#### TASK STATEMENT
Having found the line that contains "HHS SECRETARY ROBERT F. KENNEDY JR.", please retype only it and every line after it up to the end of the entries, exactly as written.

#### GIVEN RECORDS
.....
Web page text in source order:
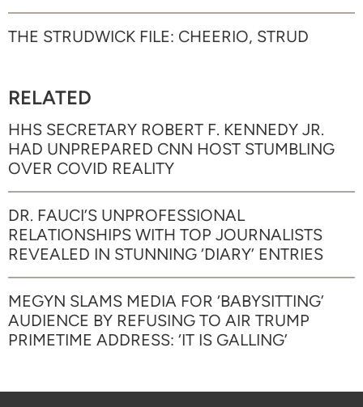
THE STRUDWICK FILE: CHEERIO, STRUD
RELATED
HHS SECRETARY ROBERT F. KENNEDY JR.
HAD UNPREPARED CNN HOST STUMBLING
OVER COVID REALITY
DR. FAUCI’S UNPROFESSIONAL
RELATIONSHIPS WITH TOP JOURNALISTS
REVEALED IN STUNNING ‘DIARY’ ENTRIES
MEGYN SLAMS MEDIA FOR ‘BABYSITTING’
AUDIENCE BY REFUSING TO AIR TRUMP
PRIMETIME ADDRESS: ‘IT IS GALLING’
.....
#### ANSWER FOR THE TASK
HHS SECRETARY ROBERT F. KENNEDY JR.
HAD UNPREPARED CNN HOST STUMBLING
OVER COVID REALITY
DR. FAUCI’S UNPROFESSIONAL
RELATIONSHIPS WITH TOP JOURNALISTS
REVEALED IN STUNNING ‘DIARY’ ENTRIES
MEGYN SLAMS MEDIA FOR ‘BABYSITTING’
AUDIENCE BY REFUSING TO AIR TRUMP
PRIMETIME ADDRESS: ‘IT IS GALLING’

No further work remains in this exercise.